Task instructions -
Every line of the data is to be retyped exactly.

--- START ---

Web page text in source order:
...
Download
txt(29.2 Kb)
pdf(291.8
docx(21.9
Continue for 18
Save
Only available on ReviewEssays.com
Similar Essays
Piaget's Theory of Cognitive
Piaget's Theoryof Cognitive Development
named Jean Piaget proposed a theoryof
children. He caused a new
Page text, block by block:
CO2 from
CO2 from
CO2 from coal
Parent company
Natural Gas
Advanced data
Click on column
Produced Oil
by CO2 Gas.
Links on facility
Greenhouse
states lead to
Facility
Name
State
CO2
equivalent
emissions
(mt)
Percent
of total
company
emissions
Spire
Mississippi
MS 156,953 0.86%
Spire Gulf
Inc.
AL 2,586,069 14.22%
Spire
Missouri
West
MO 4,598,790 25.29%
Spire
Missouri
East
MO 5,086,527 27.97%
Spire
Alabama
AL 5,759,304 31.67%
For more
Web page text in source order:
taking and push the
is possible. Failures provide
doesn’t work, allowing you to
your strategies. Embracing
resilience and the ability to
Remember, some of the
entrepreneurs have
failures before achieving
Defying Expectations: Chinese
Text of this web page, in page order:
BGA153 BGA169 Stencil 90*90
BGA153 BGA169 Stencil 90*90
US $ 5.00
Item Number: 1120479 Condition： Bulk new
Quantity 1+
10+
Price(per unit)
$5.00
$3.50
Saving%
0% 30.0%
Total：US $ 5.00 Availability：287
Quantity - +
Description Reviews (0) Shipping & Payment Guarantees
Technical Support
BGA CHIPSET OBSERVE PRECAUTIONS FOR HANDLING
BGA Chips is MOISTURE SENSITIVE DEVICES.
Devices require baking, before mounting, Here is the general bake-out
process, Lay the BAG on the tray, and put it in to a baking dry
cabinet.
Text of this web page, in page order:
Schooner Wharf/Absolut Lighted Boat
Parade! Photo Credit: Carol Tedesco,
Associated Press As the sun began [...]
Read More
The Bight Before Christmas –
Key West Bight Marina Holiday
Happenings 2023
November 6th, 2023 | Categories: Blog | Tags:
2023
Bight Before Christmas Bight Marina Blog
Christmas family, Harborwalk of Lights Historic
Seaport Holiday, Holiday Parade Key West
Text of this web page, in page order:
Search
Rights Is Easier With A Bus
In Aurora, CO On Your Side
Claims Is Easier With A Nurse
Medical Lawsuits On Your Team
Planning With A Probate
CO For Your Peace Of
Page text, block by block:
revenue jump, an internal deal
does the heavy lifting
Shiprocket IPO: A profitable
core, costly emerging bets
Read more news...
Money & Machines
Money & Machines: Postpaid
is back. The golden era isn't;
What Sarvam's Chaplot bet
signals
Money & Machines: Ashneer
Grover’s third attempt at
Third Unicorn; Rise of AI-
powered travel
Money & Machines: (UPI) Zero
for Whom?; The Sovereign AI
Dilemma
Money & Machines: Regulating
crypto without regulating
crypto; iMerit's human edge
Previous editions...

--- END ---

Problem solution -
Web page text in source order:
...
Download
txt(29.2 Kb)
pdf(291.8
docx(21.9
Continue for 18
Save
Only available on ReviewEssays.com
Similar Essays
Piaget's Theory of Cognitive
Piaget's Theoryof Cognitive Development
named Jean Piaget proposed a theoryof
children. He caused a new
Page text, block by block:
CO2 from
CO2 from
CO2 from coal
Parent company
Natural Gas
Advanced data
Click on column
Produced Oil
by CO2 Gas.
Links on facility
Greenhouse
states lead to
Facility
Name
State
CO2
equivalent
emissions
(mt)
Percent
of total
company
emissions
Spire
Mississippi
MS 156,953 0.86%
Spire Gulf
Inc.
AL 2,586,069 14.22%
Spire
Missouri
West
MO 4,598,790 25.29%
Spire
Missouri
East
MO 5,086,527 27.97%
Spire
Alabama
AL 5,759,304 31.67%
For more
Web page text in source order:
taking and push the
is possible. Failures provide
doesn’t work, allowing you to
your strategies. Embracing
resilience and the ability to
Remember, some of the
entrepreneurs have
failures before achieving
Defying Expectations: Chinese
Text of this web page, in page order:
BGA153 BGA169 Stencil 90*90
BGA153 BGA169 Stencil 90*90
US $ 5.00
Item Number: 1120479 Condition： Bulk new
Quantity 1+
10+
Price(per unit)
$5.00
$3.50
Saving%
0% 30.0%
Total：US $ 5.00 Availability：287
Quantity - +
Description Reviews (0) Shipping & Payment Guarantees
Technical Support
BGA CHIPSET OBSERVE PRECAUTIONS FOR HANDLING
BGA Chips is MOISTURE SENSITIVE DEVICES.
Devices require baking, before mounting, Here is the general bake-out
process, Lay the BAG on the tray, and put it in to a baking dry
cabinet.
Text of this web page, in page order:
Schooner Wharf/Absolut Lighted Boat
Parade! Photo Credit: Carol Tedesco,
Associated Press As the sun began [...]
Read More
The Bight Before Christmas –
Key West Bight Marina Holiday
Happenings 2023
November 6th, 2023 | Categories: Blog | Tags:
2023
Bight Before Christmas Bight Marina Blog
Christmas family, Harborwalk of Lights Historic
Seaport Holiday, Holiday Parade Key West
Text of this web page, in page order:
Search
Rights Is Easier With A Bus
In Aurora, CO On Your Side
Claims Is Easier With A Nurse
Medical Lawsuits On Your Team
Planning With A Probate
CO For Your Peace Of
Page text, block by block:
revenue jump, an internal deal
does the heavy lifting
Shiprocket IPO: A profitable
core, costly emerging bets
Read more news...
Money & Machines
Money & Machines: Postpaid
is back. The golden era isn't;
What Sarvam's Chaplot bet
signals
Money & Machines: Ashneer
Grover’s third attempt at
Third Unicorn; Rise of AI-
powered travel
Money & Machines: (UPI) Zero
for Whom?; The Sovereign AI
Dilemma
Money & Machines: Regulating
crypto without regulating
crypto; iMerit's human edge
Previous editions...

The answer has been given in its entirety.